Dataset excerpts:
——————————

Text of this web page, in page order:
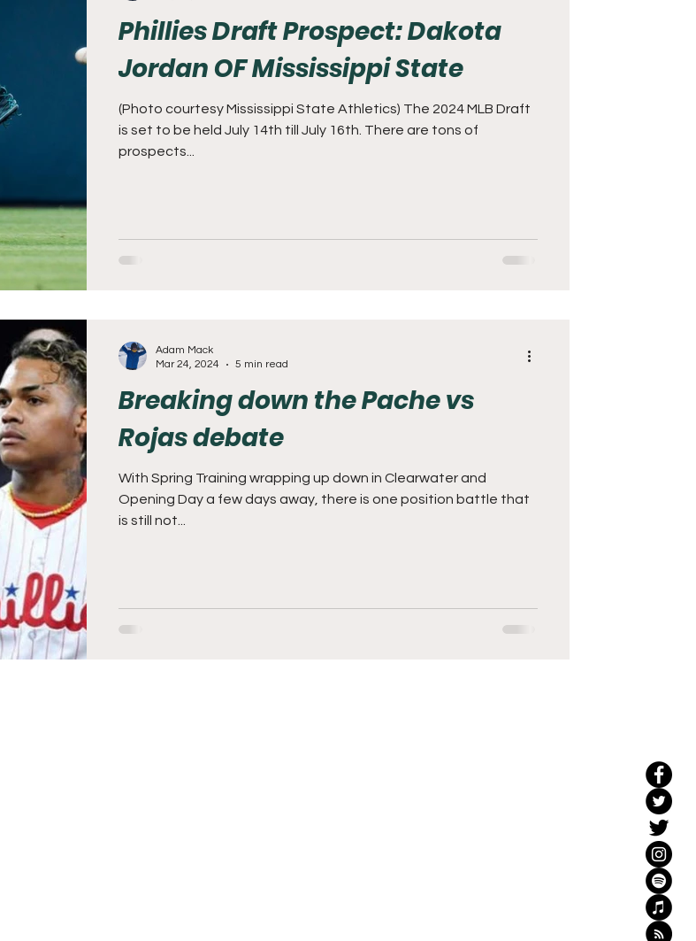
Phillies Draft Prospect: Dakota
Jordan OF Mississippi State
(Photo courtesy Mississippi State Athletics) The 2024 MLB Draft
is set to be held July 14th till July 16th. There are tons of
prospects...
Breaking down the Pache vs
Rojas debate
With Spring Training wrapping up down in Clearwater and
Opening Day a few days away, there is one position battle that
is still not...
Adam Mack
Mar 24, 2024
5 min read

——————————

◆ What you will do: Return exactly what appears in the records from the line with "prospects..." through the final line, and nothing else.

◆ Output:
prospects...
Breaking down the Pache vs
Rojas debate
With Spring Training wrapping up down in Clearwater and
Opening Day a few days away, there is one position battle that
is still not...
Adam Mack
Mar 24, 2024
5 min read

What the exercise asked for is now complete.